Agriculture & Food, Systems thinking

It seems Kim Stanley Robinson and I are in accord. The more we can live in keeping with our evolutionary history, the happier we are likely to be. Simple pleasures which put us in “the zone”, mind and body working in harmony, within our comfort zone, but occasionally brushing up against the edges to keep us keen.

I’ve picked out a few choice parts, but the whole article makes great reading (as you can tell, since the quoted sections are really rather long..)

[People are] bored because they have not fully comprehended that they’re still primates, that their brains grew over a million-year period doing a certain suite of activities, and those activities are still available. Anyone can do them; they’re simple. They have to do with basic life support and basic social activities unboosted by technological means.

And there’s an addictive side to this. People try to do stupid technological replacements for natural primate actions, but it doesn’t quite give them the buzz that they hoped it would. Even though it looks quite magical, the sense of accomplishment is not there. So they do it again, hoping that the activity, like a drug, will somehow satisfy the urge that it’s supposedly meant to satisfy. But it doesn’t. So they do it more and more – and they fall down a rabbit hole, pursuing a destructive and high carbon-burn activity, when they could just go out for a walk, or plant a garden, or sit down at a table with a friend and drink some coffee and talk for an hour.
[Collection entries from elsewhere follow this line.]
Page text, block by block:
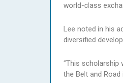
world-class
Lee noted in his
diversified
“This
the Belt and
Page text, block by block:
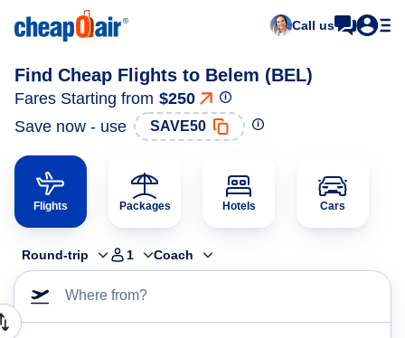
Call us
Find Cheap Flights to Belem (BEL)
Fares Starting from $250
Save now - use
SAVE50
Flights Packages Hotels Cars
Round-trip 1 Coach
Where from?
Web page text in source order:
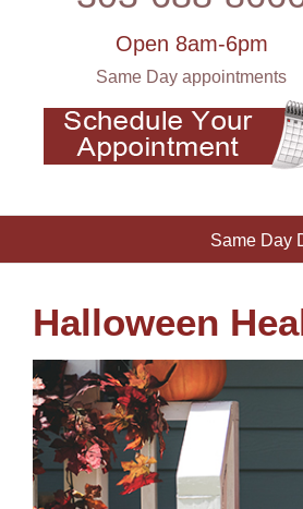
Open 8am-6pm
Same Day appointments
Same Day
Halloween

All of these unboosted, straight-forward primate activities are actually intensely satisfying to the totality of the mind-body that we are.

In general, I’ve been thinking: let’s rate our technologies for how much they help us as primates, rather than how they can put us further into this dream of being powerful gods who stalk around on a planet that doesn’t really matter to us.

Because a lot of these supposed pleasures are really expensive. You pay with your life. You pay with your health. And they don’t satisfy you anyway! You end up taking various kinds of prescription or non-prescription drugs to compensate for your unhappiness and your unhealthiness – and the whole thing comes out of a kind of spiral: if only you could consume more, you’d be happier. But it isn’t true.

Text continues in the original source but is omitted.